A Modern French Republic

A MODERN FRENCH REPUBLIC, By Pierre Mendes France, Hill and Wang, 205 pp., $3.95

Pierre Mendes France has been, with the possible exception of Charles de Gaulle, France's most imaginative statesman since the war. Stiffled under the Fourth French Republic (his energetic government was overthrown after only seven months) and shut out of the Fifth (he was voted out of his parliamentary seat in the Gaullist landslide of of December, 1962), he sets forth here his proposals for the "modern" republic which must emerge after the Gaullist "interlude."

Mendes argues that the essence of "modern" politics is the accurate reflection of the desires of various social-economic groups. France's failure to erect a political structure reflecting the drastic changes in French economic life since the Second World War has condemned her to a politics of personality in which "a president is sold like a brand of cigarettes or toothpaste."

His answer to the problem is to inject a dose of economic corporatism into a political framework which has traditionally revolved around ideological issues. In addition to the popularly-elected National Assembly, Mendes would see a second house composed of the representatives of labor unions, professional organizations, and consumer groups. Corporatism has been unpopular in France since the efforts of the wartime--and collaborationist--Vichy governments in that direction; but Mendes contends that corporatism is dangerous only when it is given complete control of the state, or when the institutional structure fails to register changes in economic realities.

Such a plan, however, has several difficulties, which Mendes chooses to ignore. One is the dominant role of the Communist Party in French labor. Long-time followers of a "hard" line, the French Communists would be unlikely to put the strength of their trade-union arm, the Confederation of Labor (CGT), strongly behind such a system, for fear of weakening their independent position. A second is France's highly complex and fluid corporate structure, a consequence of its late industrialization and as-yet-unreformed anachronisms in the agricultural sector. Until the gradual unification of a national market is complete, corporatism will face rough going in practice.

Mendes split some years ago with the Radical Party--a party of small producers, of generally libertarian and laissez-faire attitudes; reading his suggestions, one wonders how he and the Radicals ever got together in the first place. His view of the state is strongly planiste--he sees the state as exercising wide responsibilities in both public and private sectors of the economy. He would have electoral campaigns fought on explicit and detailed programs of state planning. Only when the electorate has a firm idea of the intentions of the candidates is democracy truly operative; and only in this way can the influence of personality in politics be reduced.

These fears on the personalization of French politics seem to have been borne out by a recent development; the present Socialist candidate for the Presidency, Gaston Defferre, has refused to detail a platform on the ingenuous ground that "all promises are demagogic."
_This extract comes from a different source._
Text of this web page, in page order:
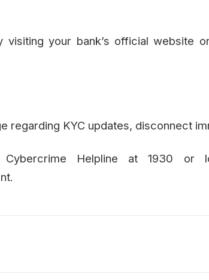
your bank’s official website
regarding KYC updates, disconnect
Helpline at 1930 or

Mendes' analysis is often one-sided; like most technocrats, he underestimates the durability of emotional and ideological factors in politics and their often-positive value in rallying national energies. Yet France has traditionally been over-concerned with ideology to the detriment of her economic development; and such suggestions have an important corrective value. Whether or not they will have much practical effect in a country where politics is viewed as a form of protest rather than of affirmation is another question.